(Stored data entries)
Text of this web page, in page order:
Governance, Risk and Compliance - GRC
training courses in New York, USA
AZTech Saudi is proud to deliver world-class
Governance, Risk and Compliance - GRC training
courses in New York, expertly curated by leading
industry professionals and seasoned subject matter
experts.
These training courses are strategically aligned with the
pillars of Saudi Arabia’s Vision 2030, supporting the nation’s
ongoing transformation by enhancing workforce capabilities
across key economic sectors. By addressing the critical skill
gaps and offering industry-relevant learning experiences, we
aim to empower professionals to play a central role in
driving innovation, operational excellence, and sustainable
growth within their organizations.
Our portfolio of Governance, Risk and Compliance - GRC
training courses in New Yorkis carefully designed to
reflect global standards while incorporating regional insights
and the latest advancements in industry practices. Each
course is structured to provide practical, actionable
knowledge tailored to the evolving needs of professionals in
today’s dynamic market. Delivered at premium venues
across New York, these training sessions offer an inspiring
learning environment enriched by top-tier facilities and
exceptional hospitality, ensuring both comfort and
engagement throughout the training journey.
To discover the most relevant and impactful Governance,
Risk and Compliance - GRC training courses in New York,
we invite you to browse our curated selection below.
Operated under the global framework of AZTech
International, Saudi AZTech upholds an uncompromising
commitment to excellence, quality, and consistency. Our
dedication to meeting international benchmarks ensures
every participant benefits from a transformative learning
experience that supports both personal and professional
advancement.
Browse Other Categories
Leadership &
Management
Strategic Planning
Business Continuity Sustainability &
==
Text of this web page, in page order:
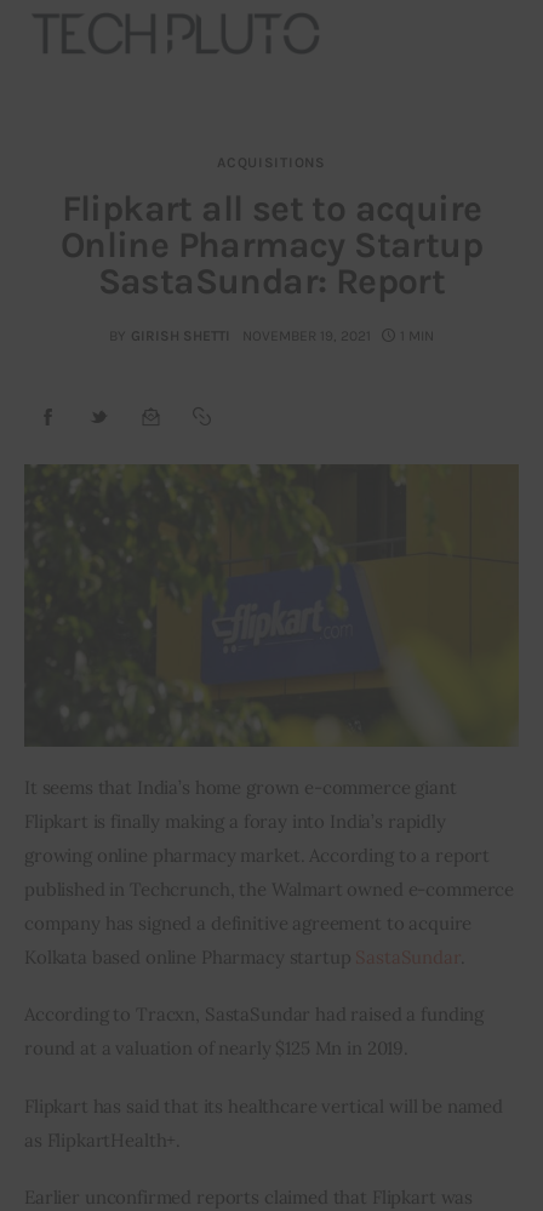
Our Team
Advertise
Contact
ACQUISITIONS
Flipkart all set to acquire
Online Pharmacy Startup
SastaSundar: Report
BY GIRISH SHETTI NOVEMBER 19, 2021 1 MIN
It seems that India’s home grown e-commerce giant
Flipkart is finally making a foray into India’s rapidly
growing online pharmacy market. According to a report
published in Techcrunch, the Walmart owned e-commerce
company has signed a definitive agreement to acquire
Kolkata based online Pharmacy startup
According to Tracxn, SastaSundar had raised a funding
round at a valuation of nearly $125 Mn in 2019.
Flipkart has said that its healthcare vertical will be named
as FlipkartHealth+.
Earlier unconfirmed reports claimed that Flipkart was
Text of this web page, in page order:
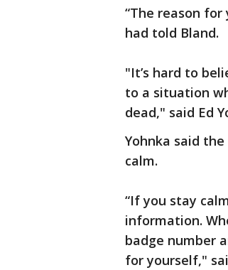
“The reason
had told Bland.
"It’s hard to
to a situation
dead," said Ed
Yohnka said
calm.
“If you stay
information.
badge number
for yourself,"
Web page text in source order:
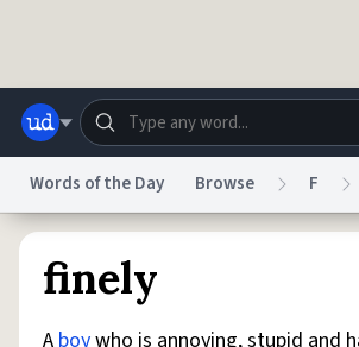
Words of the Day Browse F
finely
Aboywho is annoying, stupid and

--- Required action ---
When copying from the data above, print only the lines from the line containing "Flipkart has said" to the line containing "Aboywho is annoying, stupid and", exactly, and leave the pictures out.

--- Output ---
Flipkart has said that its healthcare vertical will be named
as FlipkartHealth+.
Earlier unconfirmed reports claimed that Flipkart was
Text of this web page, in page order:
“The reason
had told Bland.
"It’s hard to
to a situation
dead," said Ed
Yohnka said
calm.
“If you stay
information.
badge number
for yourself,"
Web page text in source order:
Words of the Day Browse F
finely
Aboywho is annoying, stupid and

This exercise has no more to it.